If you’ve purchased a whole stalk, remove the sprouts where the bud meets the stalk using a sharp paring knife. In most cases, you won’t have to bother with this step.

To prepare the Brussels sprouts, trim the flat stump with a sharp knife and remove the first layer of leaves surrounding the sprout. (They will likely fall or easily peel off.) If there is any discoloration, just peel off the layers of leaves until the fresher, healthier part of the sprout is revealed.

You can then leave the sprouts whole (suitable for boiling), or halve or quarter the sprouts (ideal for roasting or steaming). If you would like to serve the sprouts raw in a salad, you may choose to halve them, then slice thinly into ribbons.

Brussels sprouts pair well with savory fall flavors. For example, try roasting them among a medley of vegetables such as butternut squash, mushrooms, shallots, and potatoes. The slight bitterness of the sprouts also responds well to the addition of rich, fatty flavors such as bacon, cream, or Parmesan cheese.

To roast Brussels sprouts, prepare and halve them as described above. Bring an oven to 475 degrees Fahrenheit. Place the sprouts in a baking dish or on a baking sheet, drizzle them with olive oil, and sprinkle with salt and pepper. Roast for 10 minutes; stir, then return to the oven for about 5 minutes longer. When cooked, the sprouts should have a golden-brown hue.

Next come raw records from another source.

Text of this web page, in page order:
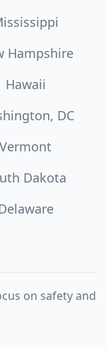
Hampshire
Hawaii
DC
Vermont
Dakota
on safety and
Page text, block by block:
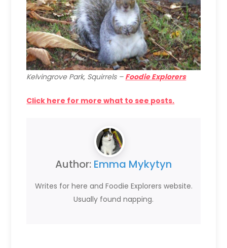
Kelvingrove Park, Squirrels – Foodie Explorers
Click here for more what to see posts.
Author: Emma Mykytyn
Writes for here and Foodie Explorers website.
Usually found napping.
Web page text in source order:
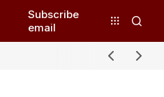
Subscribe
email
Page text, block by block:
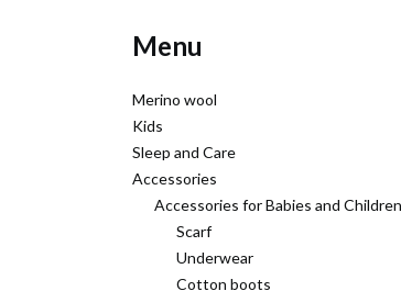
Menu
Merino wool
Kids
Sleep and Care
Accessories
Accessories for Babies and Children
Scarf
Underwear
Cotton boots
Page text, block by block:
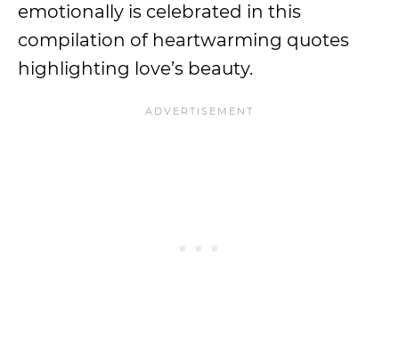
emotionally is celebrated in this
compilation of heartwarming quotes
highlighting love’s beauty.
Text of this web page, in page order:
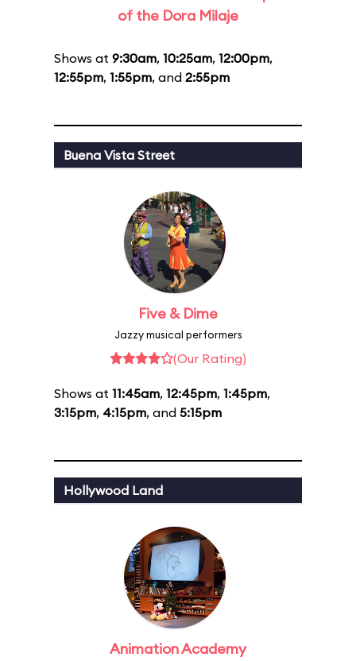
of the Dora Milaje
Shows at 9:30am, 10:25am, 12:00pm,
12:55pm, 1:55pm, and 2:55pm
Buena Vista Street
Five & Dime
Jazzy musical performers
(Our Rating)
Shows at 11:45am, 12:45pm, 1:45pm,
3:15pm, 4:15pm, and 5:15pm
Hollywood Land
Animation Academy
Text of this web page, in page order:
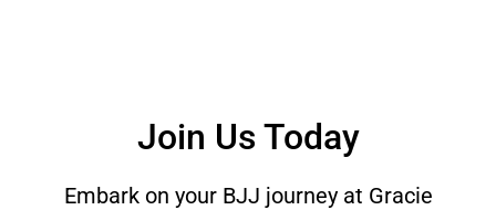
Join Us Today
Embark on your BJJ journey at Gracie
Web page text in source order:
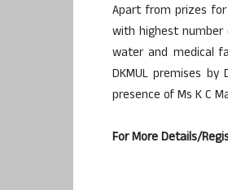
Apart from prizes
with highest number
water and medical
DKMUL premises by
presence of Ms K C
For More Details/
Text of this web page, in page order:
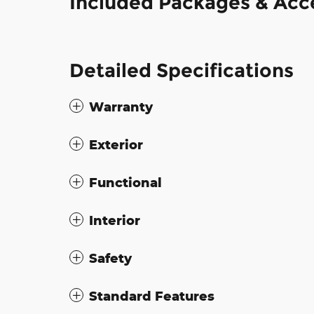
Detailed Specifications
Warranty
Exterior
Functional
Interior
Safety
Standard Features
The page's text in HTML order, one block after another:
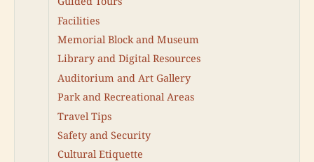
Facilities
Memorial Block and Museum
Library and Digital Resources
Auditorium and Art Gallery
Park and Recreational Areas
Travel Tips
Safety and Security
Cultural Etiquette
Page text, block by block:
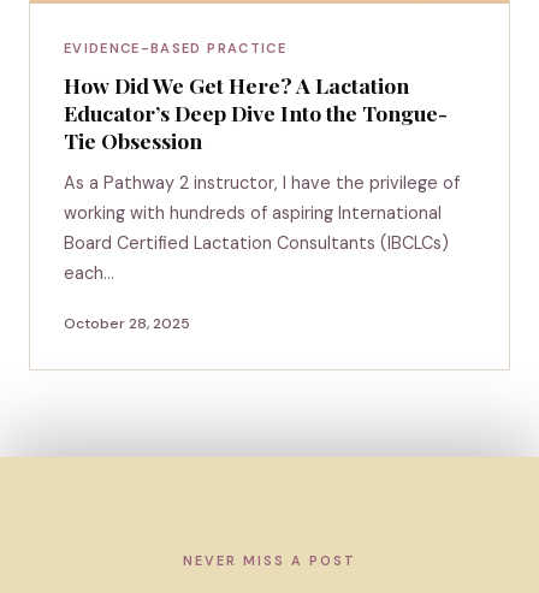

No matter the preparation, avoid overcooking the sprouts: they should be fork-tender and retain their bright color. If your sprouts turn out mushy, grey-ish or with a strong odor, reduce the cooking time. You may also find better results by changing up the cooking method: while boiling, steaming, and microwaving are all perfectly good options, roasting is one of the best ways to deliver a sweet, caramelized, nutty flavor from the sprouts. Stinkiness not required. 


A member of the squash family, butternut squash grows on a vine and comes into peak season in early fall through winter.

Though technically a fruit, butternut squash is cooked (roasting is a popular preparation) and eaten as a vegetable.

Identification

Butternut squash has a bell-like shape. Its tough rind has smooth skin and a creamy yellow-beige color.

The inner flesh of the squash is orange and pumpkin-like in both color and texture. The white flat seeds inside are similar to pumpkin seeds.

Nutrition Info

One cup of cubed, raw butternut squash typically has 63 calories, 1.4g of protein, 0.1g of fat, 16.4g of carbohydrates, 2.8g of fiber, and 3.1g of sugar.

Butternut squash also packs plenty of vitamin A, vitamin C, potassium, and magnesium.

Selection

Look for squash with minimal bruising and no obvious cuts or oozy areas. The squash should feel  heavy for its size.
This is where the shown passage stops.